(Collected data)
====
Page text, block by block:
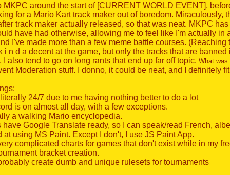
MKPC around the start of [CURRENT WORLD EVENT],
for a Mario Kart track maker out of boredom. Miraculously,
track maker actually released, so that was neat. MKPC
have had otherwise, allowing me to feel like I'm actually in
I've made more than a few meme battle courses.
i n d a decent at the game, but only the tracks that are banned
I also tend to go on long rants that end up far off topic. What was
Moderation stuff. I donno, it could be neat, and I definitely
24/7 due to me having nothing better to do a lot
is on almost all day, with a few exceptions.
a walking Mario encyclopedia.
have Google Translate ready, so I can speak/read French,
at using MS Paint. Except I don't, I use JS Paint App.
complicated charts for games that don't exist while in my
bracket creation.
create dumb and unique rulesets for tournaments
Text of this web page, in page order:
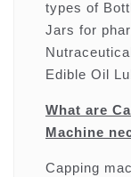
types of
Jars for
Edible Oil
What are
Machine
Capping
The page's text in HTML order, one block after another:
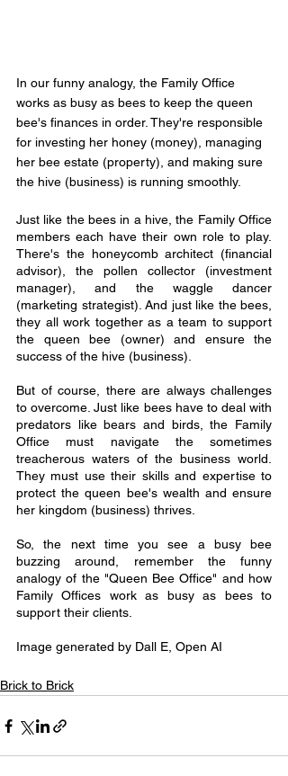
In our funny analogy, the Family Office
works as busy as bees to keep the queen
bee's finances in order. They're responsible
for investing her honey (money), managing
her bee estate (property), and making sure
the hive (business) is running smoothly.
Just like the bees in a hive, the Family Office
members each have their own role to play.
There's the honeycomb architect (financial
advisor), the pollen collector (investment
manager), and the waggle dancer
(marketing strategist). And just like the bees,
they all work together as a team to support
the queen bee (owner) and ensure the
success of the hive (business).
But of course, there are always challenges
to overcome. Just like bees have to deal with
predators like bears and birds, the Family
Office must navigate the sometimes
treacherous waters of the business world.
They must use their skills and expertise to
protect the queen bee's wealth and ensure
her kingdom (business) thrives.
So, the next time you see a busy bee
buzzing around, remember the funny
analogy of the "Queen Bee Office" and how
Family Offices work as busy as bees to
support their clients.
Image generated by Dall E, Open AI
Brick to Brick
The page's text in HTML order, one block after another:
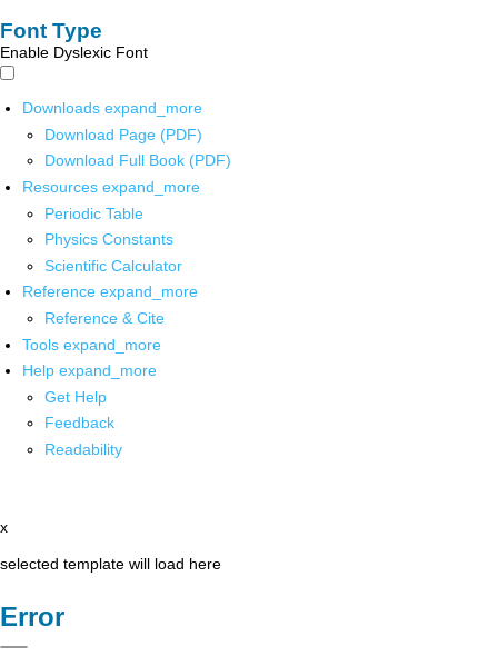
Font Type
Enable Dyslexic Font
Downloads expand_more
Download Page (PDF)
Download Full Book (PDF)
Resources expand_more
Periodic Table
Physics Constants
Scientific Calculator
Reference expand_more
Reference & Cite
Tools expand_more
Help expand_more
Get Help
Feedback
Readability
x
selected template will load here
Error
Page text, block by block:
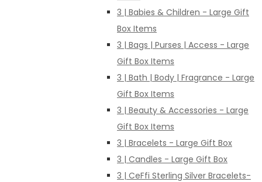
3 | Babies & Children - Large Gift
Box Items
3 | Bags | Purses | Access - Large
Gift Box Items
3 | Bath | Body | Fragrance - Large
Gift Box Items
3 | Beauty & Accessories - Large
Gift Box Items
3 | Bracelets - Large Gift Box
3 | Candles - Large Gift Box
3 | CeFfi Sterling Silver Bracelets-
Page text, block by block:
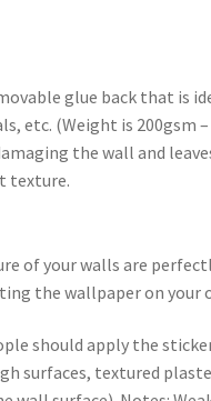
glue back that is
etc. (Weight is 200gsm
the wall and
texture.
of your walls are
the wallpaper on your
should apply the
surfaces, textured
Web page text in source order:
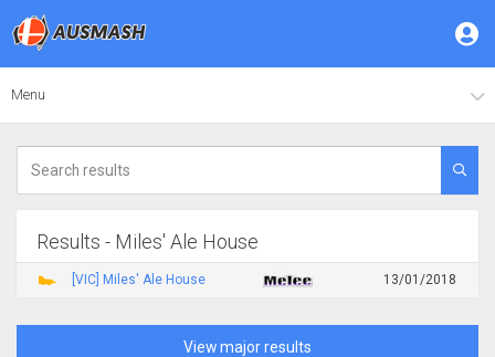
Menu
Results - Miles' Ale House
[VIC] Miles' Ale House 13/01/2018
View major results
====
> [WHAT TO DO]: Keeping the pictures out, output the records from above exactly and completely.

> [TASK RESULT]:
Page text, block by block:
MKPC around the start of [CURRENT WORLD EVENT],
for a Mario Kart track maker out of boredom. Miraculously,
track maker actually released, so that was neat. MKPC
have had otherwise, allowing me to feel like I'm actually in
I've made more than a few meme battle courses.
i n d a decent at the game, but only the tracks that are banned
I also tend to go on long rants that end up far off topic. What was
Moderation stuff. I donno, it could be neat, and I definitely
24/7 due to me having nothing better to do a lot
is on almost all day, with a few exceptions.
a walking Mario encyclopedia.
have Google Translate ready, so I can speak/read French,
at using MS Paint. Except I don't, I use JS Paint App.
complicated charts for games that don't exist while in my
bracket creation.
create dumb and unique rulesets for tournaments
Text of this web page, in page order:
types of
Jars for
Edible Oil
What are
Machine
Capping
The page's text in HTML order, one block after another:
In our funny analogy, the Family Office
works as busy as bees to keep the queen
bee's finances in order. They're responsible
for investing her honey (money), managing
her bee estate (property), and making sure
the hive (business) is running smoothly.
Just like the bees in a hive, the Family Office
members each have their own role to play.
There's the honeycomb architect (financial
advisor), the pollen collector (investment
manager), and the waggle dancer
(marketing strategist). And just like the bees,
they all work together as a team to support
the queen bee (owner) and ensure the
success of the hive (business).
But of course, there are always challenges
to overcome. Just like bees have to deal with
predators like bears and birds, the Family
Office must navigate the sometimes
treacherous waters of the business world.
They must use their skills and expertise to
protect the queen bee's wealth and ensure
her kingdom (business) thrives.
So, the next time you see a busy bee
buzzing around, remember the funny
analogy of the "Queen Bee Office" and how
Family Offices work as busy as bees to
support their clients.
Image generated by Dall E, Open AI
Brick to Brick
The page's text in HTML order, one block after another:
Font Type
Enable Dyslexic Font
Downloads expand_more
Download Page (PDF)
Download Full Book (PDF)
Resources expand_more
Periodic Table
Physics Constants
Scientific Calculator
Reference expand_more
Reference & Cite
Tools expand_more
Help expand_more
Get Help
Feedback
Readability
x
selected template will load here
Error
Page text, block by block:
3 | Babies & Children - Large Gift
Box Items
3 | Bags | Purses | Access - Large
Gift Box Items
3 | Bath | Body | Fragrance - Large
Gift Box Items
3 | Beauty & Accessories - Large
Gift Box Items
3 | Bracelets - Large Gift Box
3 | Candles - Large Gift Box
3 | CeFfi Sterling Silver Bracelets-
Page text, block by block:
glue back that is
etc. (Weight is 200gsm
the wall and
texture.
of your walls are
the wallpaper on your
should apply the
surfaces, textured
Web page text in source order:
Menu
Results - Miles' Ale House
[VIC] Miles' Ale House 13/01/2018
View major results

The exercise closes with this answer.